Records excerpted from a collection —

⁂

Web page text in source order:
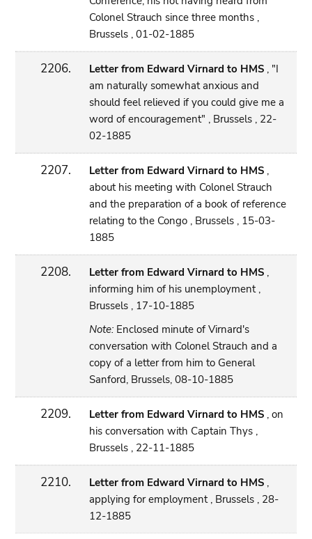
Colonel Strauch since three months ,
Brussels , 01-02-1885
2206. Letter from Edward Virnard to HMS, "I
am naturally somewhat anxious and
should feel relieved if you could give me a
word of encouragement" , Brussels , 22-
02-1885
2207. Letter from Edward Virnard to HMS,
about his meeting with Colonel Strauch
and the preparation of a book of reference
relating to the Congo , Brussels , 15-03-
1885
2208. Letter from Edward Virnard to HMS,
informing him of his unemployment ,
Brussels , 17-10-1885
Note:Enclosed minute of Virnard's
conversation with Colonel Strauch and a
copy of a letter from him to General
Sanford, Brussels, 08-10-1885
2209. Letter from Edward Virnard to HMS, on
his conversation with Captain Thys ,
Brussels , 22-11-1885
2210. Letter from Edward Virnard to HMS,
applying for employment , Brussels , 28-
12-1885

⁂

Pictures stay out. Transcribe the lines from the start of the entries above through the line with "Brussels , 22-11-1885", exactly.

Final answer —
Web page text in source order:
Colonel Strauch since three months ,
Brussels , 01-02-1885
2206. Letter from Edward Virnard to HMS, "I
am naturally somewhat anxious and
should feel relieved if you could give me a
word of encouragement" , Brussels , 22-
02-1885
2207. Letter from Edward Virnard to HMS,
about his meeting with Colonel Strauch
and the preparation of a book of reference
relating to the Congo , Brussels , 15-03-
1885
2208. Letter from Edward Virnard to HMS,
informing him of his unemployment ,
Brussels , 17-10-1885
Note:Enclosed minute of Virnard's
conversation with Colonel Strauch and a
copy of a letter from him to General
Sanford, Brussels, 08-10-1885
2209. Letter from Edward Virnard to HMS, on
his conversation with Captain Thys ,
Brussels , 22-11-1885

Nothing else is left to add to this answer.